MATERIAL FOR THE TASK:
◇ ◇ ◇ ◇

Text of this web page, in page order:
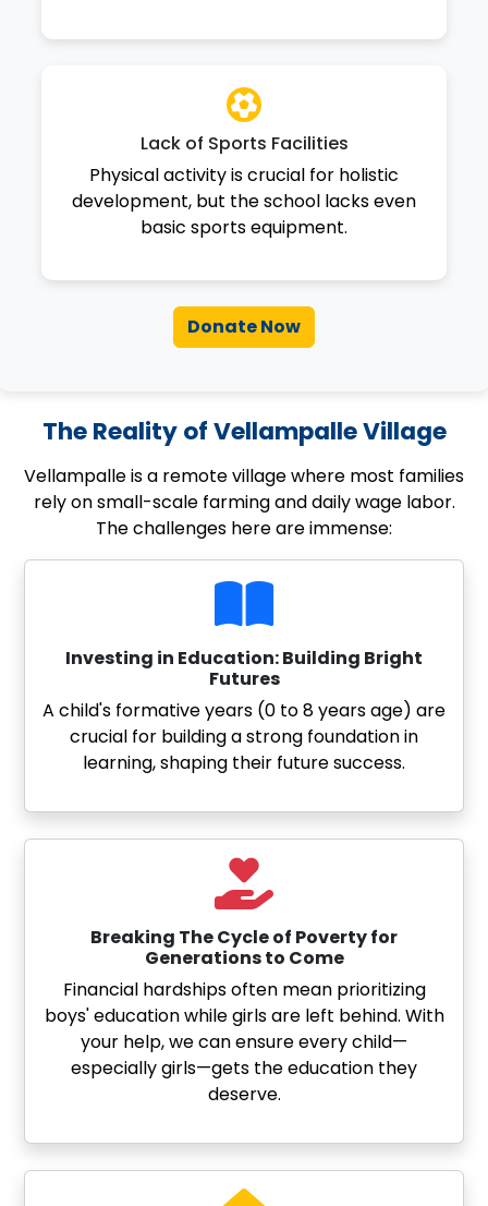
Lack of Sports Facilities
Physical activity is crucial for holistic
development, but the school lacks even
basic sports equipment.
Donate Now
The Reality of Vellampalle Village
Vellampalle is a remote village where most families
rely on small-scale farming and daily wage labor.
The challenges here are immense:
Investing in Education: Building Bright
Futures
A child's formative years (0 to 8 years age) are
crucial for building a strong foundation in
learning, shaping their future success.
Breaking The Cycle of Poverty for
Generations to Come
Financial hardships often mean prioritizing
boys' education while girls are left behind. With
your help, we can ensure every child—
especially girls—gets the education they
deserve.

◇ ◇ ◇ ◇

DESCRIPTION OF THE TASK:
No picture belongs in the copy. Print every entry above exactly as it stands.

OUTPUT FOR THIS EXERCISE:
Text of this web page, in page order:
Lack of Sports Facilities
Physical activity is crucial for holistic
development, but the school lacks even
basic sports equipment.
Donate Now
The Reality of Vellampalle Village
Vellampalle is a remote village where most families
rely on small-scale farming and daily wage labor.
The challenges here are immense:
Investing in Education: Building Bright
Futures
A child's formative years (0 to 8 years age) are
crucial for building a strong foundation in
learning, shaping their future success.
Breaking The Cycle of Poverty for
Generations to Come
Financial hardships often mean prioritizing
boys' education while girls are left behind. With
your help, we can ensure every child—
especially girls—gets the education they
deserve.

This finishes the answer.